As you can see, curiosity did not, in fact, kill the Kat... (cough, smirk, cough) In some respects I was a bit sad that Rini didn't stay with James, because I would have just swam in to see what was beyond. But on the other hand, Rini was probably the only reason I didn't follow through that crazy plan.
After we joined up with James again, we took the trail that lead to Sandandaki, which took about another half hour. At last, we were able to see one of the major waterfalls of this river. It was really beautiful, and I could only imagine just how gorgeous it must be during deep fall, when the leaves are red and golden yellow around the waterfall. At this point, if we wanted to, we could have hiked for another hour and a half to see the very end of the trail, where the Tarutoko Dam was. However, we were already hiking for over 3 hours at this point, and even I was starting to feel a bit tired, not to mention James, whose leg started to hurt, and Rini, who was becoming antsy just being carried around all day long. I never planned to hike farther than Sandandaki anyways, so after resting up a bit, we turned around and headed back down.

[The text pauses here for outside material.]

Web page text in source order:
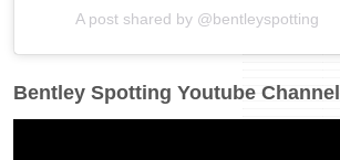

When we reached Kurobuchi again, we rested again for 30 minutes or so, then took the 5 minute boat ride. While it's worth taking once, I'm glad we skipped it on our way up, when we had the energy to hike. We got back to the beginning of the trail at around 4:30PM. It total, we hiked 16 km, going up and down and up again in one of the most picturesque places of Japan. Though we were quite tired and were looking forward to our family bath, this hike recharged my soul in a way I didn't quite expect. Sure, I missed hiking, but finding out just how much was a little surprising. If I could, I would take similar hikes every other week for sure.
Our final night was spent similarly to our previous one, except that this time we took a nice hour long soak soon after we returned to the ryokan, and only after that did we eat our tasty dinner.
The next morning was promising to be really early, since we had to catch the 6:55AM express bus to Hiroshima City, so I asked the owner if we could have our breakfast at 6:15, to which she had no objections. Needless to say, Rini and I fell asleep pretty quickly that night.

The next morning we packed up, had our breakfast, payed our bill, and caught the bus back to the city. Before heading back to Fukuyama, we dropped by Costco to shop a little bit and have lunch, but we still caught the 11:43AM train home. We ended our weekend trip with ice cream from Baskin-Robbins at Fukuyama station, then biked home to relax for the rest of the day. It was a wonderful trip, and I'm really glad we went.